* Records for processing
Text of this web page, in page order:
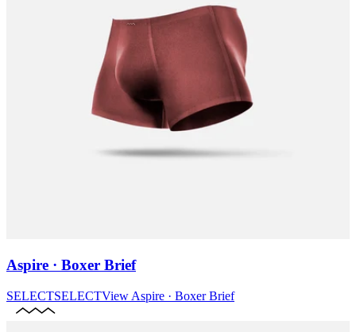
Aspire · Boxer Brief
SELECTSELECTView Aspire · Boxer Brief
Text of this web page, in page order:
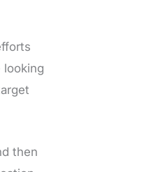
looking
then
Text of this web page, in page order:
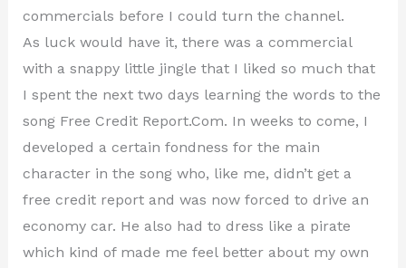
commercials before I could turn the channel.
As luck would have it, there was a commercial
with a snappy little jingle that I liked so much that
I spent the next two days learning the words to the
song Free Credit Report.Com. In weeks to come, I
developed a certain fondness for the main
character in the song who, like me, didn’t get a
free credit report and was now forced to drive an
economy car. He also had to dress like a pirate
which kind of made me feel better about my own
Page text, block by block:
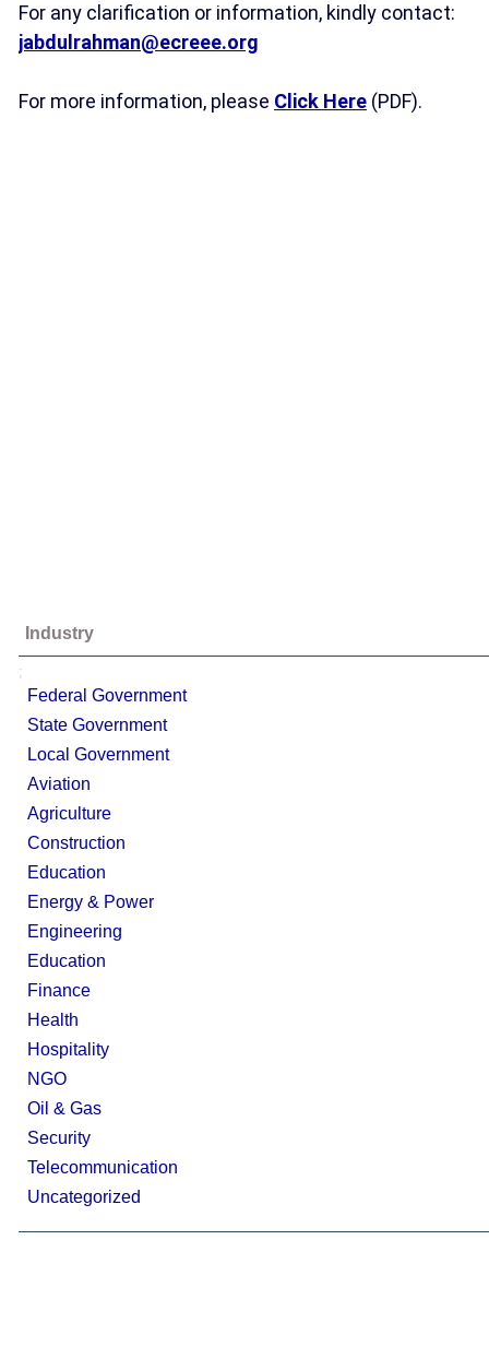
For any clarification or information, kindly contact:
jabdulrahman@ecreee.org
For more information, please Click Here (PDF).
Industry
;
Federal Government
State Government
Local Government
Aviation
Agriculture
Construction
Education
Energy & Power
Engineering
Education
Finance
Health
Hospitality
NGO
Oil & Gas
Security
Telecommunication
Uncategorized
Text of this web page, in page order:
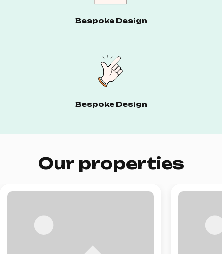
Bespoke Design
Bespoke Design
Our properties
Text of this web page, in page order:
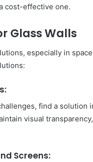
cost-effective one.
Glass Walls
especially in
find a solution
visual
Screens:
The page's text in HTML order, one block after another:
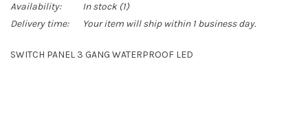
Availability:
In stock(1)
Delivery time:
Your item will ship within 1 business day.
SWITCH PANEL 3 GANG WATERPROOF LED

* Description of the task
Each line above must be set down exactly, though no picture should be carried over.

* Task result
Text of this web page, in page order:
Aspire · Boxer Brief
SELECTSELECTView Aspire · Boxer Brief
Text of this web page, in page order:
looking
then
Text of this web page, in page order:
commercials before I could turn the channel.
As luck would have it, there was a commercial
with a snappy little jingle that I liked so much that
I spent the next two days learning the words to the
song Free Credit Report.Com. In weeks to come, I
developed a certain fondness for the main
character in the song who, like me, didn’t get a
free credit report and was now forced to drive an
economy car. He also had to dress like a pirate
which kind of made me feel better about my own
Page text, block by block:
For any clarification or information, kindly contact:
jabdulrahman@ecreee.org
For more information, please Click Here (PDF).
Industry
;
Federal Government
State Government
Local Government
Aviation
Agriculture
Construction
Education
Energy & Power
Engineering
Education
Finance
Health
Hospitality
NGO
Oil & Gas
Security
Telecommunication
Uncategorized
Text of this web page, in page order:
Bespoke Design
Bespoke Design
Our properties
Text of this web page, in page order:
cost-effective one.
Glass Walls
especially in
find a solution
visual
Screens:
The page's text in HTML order, one block after another:
Availability:
In stock(1)
Delivery time:
Your item will ship within 1 business day.
SWITCH PANEL 3 GANG WATERPROOF LED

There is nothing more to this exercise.